I guess I should say “Sit up and pay attention while I answer your question!”
:-)
I certainly do, from personal experience. About 5 years ago, I was working at a high-tech company in Silicon Valley and found that the only way I could focus on my work was to have a stand-up workstation, which kept me from slouching in my comfy chair and turning into a web-surfing distraction-seeker.
This is why teachers tell us “sit up and pay attention”: certain postures, such as laying down or even slouching in a chair, seem to trigger certain states of mind, such as sleepiness or just plain relaxation, rather than alertness.

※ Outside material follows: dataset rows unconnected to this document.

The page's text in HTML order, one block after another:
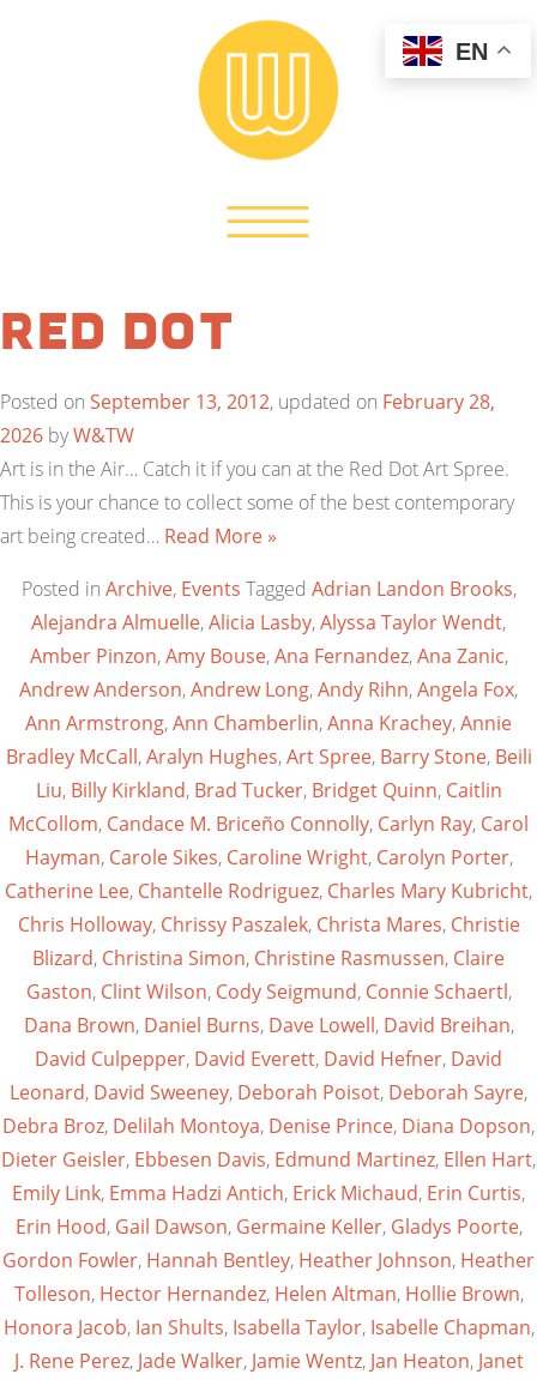
Red Dot
Posted on September 13, 2012, updated on February 28,
2026 byW&TW
Art is in the Air… Catch it if you can at the Red Dot Art Spree.
This is your chance to collect some of the best contemporary
art being created… Read More »
Posted in Archive, Events Tagged Adrian Landon Brooks,
Alejandra Almuelle,Alicia Lasby,Alyssa Taylor Wendt,
Amber Pinzon,Amy Bouse,Ana Fernandez,Ana Zanic,
Andrew Anderson,Andrew Long,Andy Rihn,Angela Fox,
Ann Armstrong,Ann Chamberlin,Anna Krachey,Annie
Bradley McCall,Aralyn Hughes,Art Spree, Barry Stone, Beili
Liu, Billy Kirkland, Brad Tucker, Bridget Quinn, Caitlin
McCollom, Candace M. Briceño Connolly, Carlyn Ray, Carol
Hayman, Carole Sikes, Caroline Wright, Carolyn Porter,
Catherine Lee, Chantelle Rodriguez, Charles Mary Kubricht,
Chris Holloway, Chrissy Paszalek, Christa Mares, Christie
Blizard, Christina Simon, Christine Rasmussen, Claire
Gaston, Clint Wilson, Cody Seigmund, Connie Schaertl,
Dana Brown, Daniel Burns, Dave Lowell, David Breihan,
David Culpepper, David Everett, David Hefner, David
Leonard, David Sweeney, Deborah Poisot, Deborah Sayre,
Debra Broz, Delilah Montoya, Denise Prince, Diana Dopson,
Dieter Geisler, Ebbesen Davis, Edmund Martinez, Ellen Hart,
Emily Link, Emma Hadzi Antich, Erick Michaud, Erin Curtis,
Erin Hood, Gail Dawson, Germaine Keller, Gladys Poorte,
Gordon Fowler, Hannah Bentley, Heather Johnson, Heather
Tolleson, Hector Hernandez, Helen Altman, Hollie Brown,
Honora Jacob, Ian Shults, Isabella Taylor, Isabelle Chapman,
J. Rene Perez, Jade Walker, Jamie Wentz, Jan Heaton, Janet
EN

Medical research into the relationship between posture and alertness and productivity continues. You have probably heard over and over again that we have five senses: sight, hearing, taste, smell and touch. In fact, we have far more senses, generally grouped into two categories: ”exteroception”, which deals with sensing things outside our bodies (the five senses above, plus the sense of balance) and ”interoception”, which deals with sensing things inside our bodies (pain, hunger, thirst, and so forth). About a hundred years ago, though, scientists described ”proprioception” (“the sense of one’s self”), which deals with awareness of how your limbs and body are positioned—whether your arm is outstretched, where your right foot is right now, and so forth.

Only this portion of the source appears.